GIVEN INFORMATION
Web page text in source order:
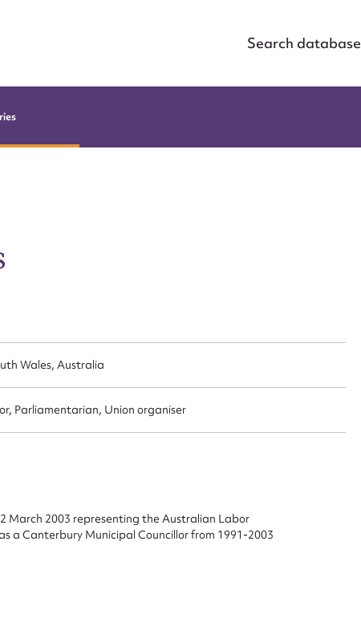
Search database
Wales, Australia
Parliamentarian, Union organiser
March 2003 representing the Australian Labor
a Canterbury Municipal Councillor from 1991-2003
to edit or submit content
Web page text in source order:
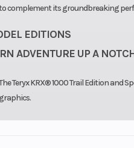
complement its groundbreaking
EDITIONS
ADVENTURE UP A
Teryx KRX® 1000 Trail Edition and
graphics.
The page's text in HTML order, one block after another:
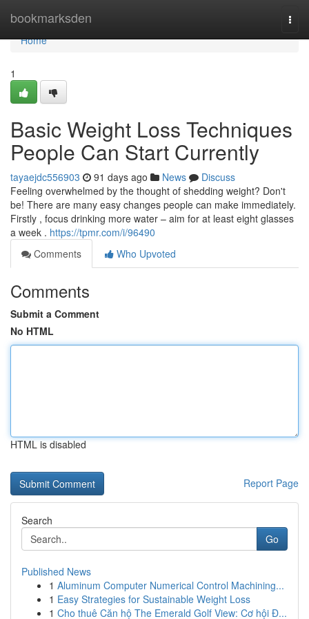
bookmarksden
Home
Home
1
Basic Weight Loss Techniques
People Can Start Currently
tayaejdc556903 91 days ago News
Discuss
Feeling overwhelmed by the thought of shedding weight? Don't
be! There are many easy changes people can make immediately.
Firstly , focus drinking more water – aim for at least eight glasses
a week . https://tpmr.com/i/96490
Comments
Who Upvoted
Comments
Submit a Comment
No HTML
HTML is disabled
Report Page
Search
Go
Published News
1 Aluminum Computer Numerical Control Machining...
1 Easy Strategies for Sustainable Weight Loss
1 Cho thuê Căn hộ The Emerald Golf View: Cơ hội Đ...
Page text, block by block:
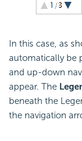
In this case, as
automatically be
and up-down
appear. The
beneath the
the navigation
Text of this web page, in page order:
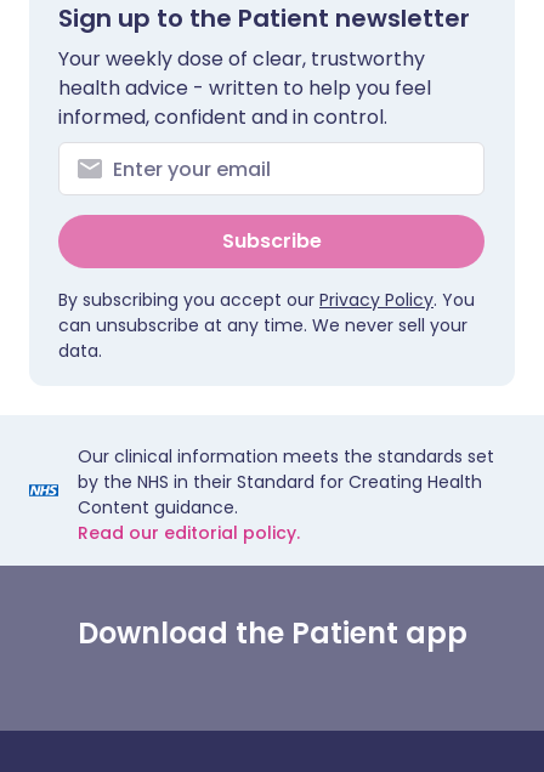
Sign up to the Patient newsletter
Your weekly dose of clear, trustworthy
health advice - written to help you feel
informed, confident and in control.
Subscribe
By subscribing you accept our Privacy Policy. You
can unsubscribe at any time. We never sell your
data.
Our clinical information meets the standards set
by the NHS in their Standard for Creating Health
Content guidance.
Read our editorial policy.
Download the Patient app
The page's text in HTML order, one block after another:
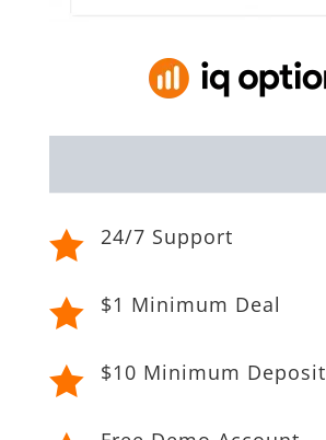
 24/7 Support
 $1 Minimum Deal
 $10 Minimum Deposit
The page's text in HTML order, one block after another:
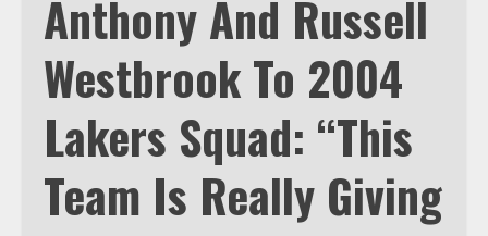
Anthony And Russell
Westbrook To 2004
Lakers Squad: “This
Team Is Really Giving
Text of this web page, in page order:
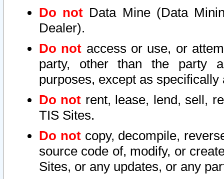
Do not Data Mine (Data
Dealer).
Do not access or use, or
party, other than the party
purposes, except as
Do not rent, lease, lend, sell,
TIS Sites.
Do notcopy, decompile,
source code of, modify, or
Sites, or any updates, or any
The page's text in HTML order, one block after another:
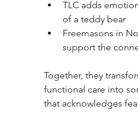
TLC adds
of a teddy bear
Freemasons in
support the
Together, they
functional care into
that acknowledges
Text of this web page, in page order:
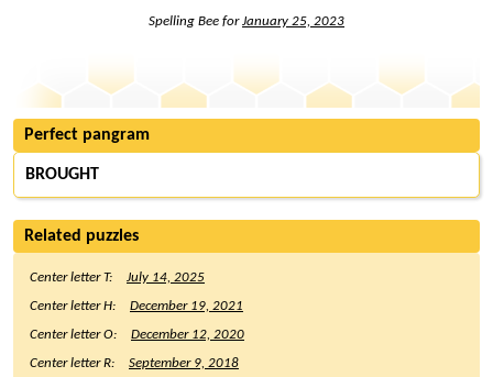
Spelling Bee forJanuary 25, 2023
Perfect pangram
BROUGHT
Related puzzles
Center letter T:
July 14, 2025
Center letter H:
December 19, 2021
Center letter O:
December 12, 2020
Center letter R:
September 9, 2018
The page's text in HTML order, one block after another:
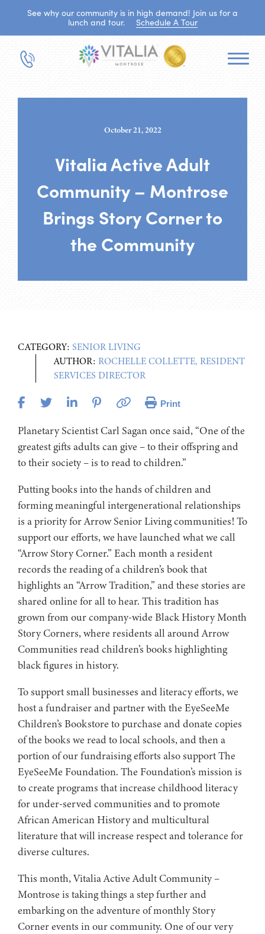
See why our community is in high demand! Join us for a
lunch and tour.
Schedule A Tour
October 21, 2022
Vitalia Active Adult
Community – Montrose
Brings Story Corner to
the Community
CATEGORY: SENIOR LIVING
AUTHOR: ROCHELLE COLLETTE, RESIDENT
SERVICES DIRECTOR
Print
Planetary Scientist Carl Sagan once said, “One of the
greatest gifts adults can give – to their offspring and
to their society – is to read to children.”
Putting books into the hands of children and
forming meaningful intergenerational relationships
is a priority for Arrow Senior Living communities! To
support our efforts, we have launched what we call
“Arrow Story Corner.” Each month a resident
records the reading of a children’s book that
highlights an “Arrow Tradition,” and these stories are
shared online for all to hear. This tradition has
grown from our company-wide Black History Month
Story Corners, where residents all around Arrow
Communities read children’s books highlighting
black figures in history.
To support small businesses and literacy efforts, we
host a fundraiser and partner with the EyeSeeMe
Children’s Bookstore to purchase and donate copies
of the books we read to local schools, and then a
portion of our fundraising efforts also support The
EyeSeeMe Foundation. The Foundation’s mission is
to create programs that increase childhood literacy
for under-served communities and to promote
African American History and multicultural
literature that will increase respect and tolerance for
diverse cultures.
This month, Vitalia Active Adult Community –
Montrose is taking things a step further and
embarking on the adventure of monthly Story
Corner events in our community. One of our very
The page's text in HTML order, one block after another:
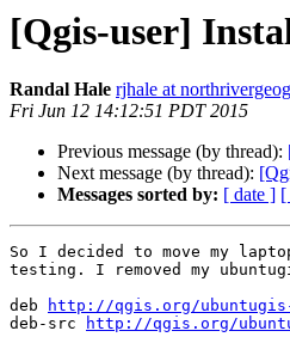
[Qgis-user]
Randal Hale rjhale at
Fri Jun 12 14:12:51 PDT 2015
Previous message (by thread):
Next message (by thread):
Messages sorted by: [ date ] [
So I decided to move my
testing. I removed my
deb
http://qgis.org/
deb-src
http://qgis.org/
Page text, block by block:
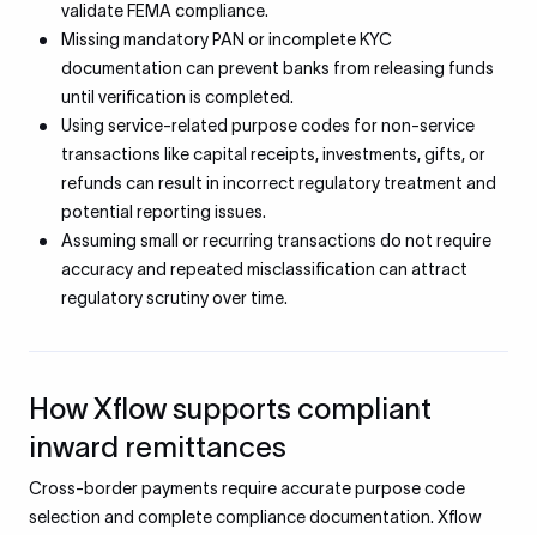
validate FEMA compliance.
Missing mandatory PAN or incomplete KYC
documentation can prevent banks from releasing funds
until verification is completed.
Using service-related purpose codes for non-service
transactions like capital receipts, investments, gifts, or
refunds can result in incorrect regulatory treatment and
potential reporting issues.
Assuming small or recurring transactions do not require
accuracy and repeated misclassification can attract
regulatory scrutiny over time.
How Xflow supports compliant
inward remittances
Cross-border payments require accurate purpose code
selection and complete compliance documentation. Xflow

EXERCISE PROMPT
Some lines above hold the word "transactions". Copy all of them.

TASK SOLUTION
transactions like capital receipts, investments, gifts, or
Assuming small or recurring transactions do not require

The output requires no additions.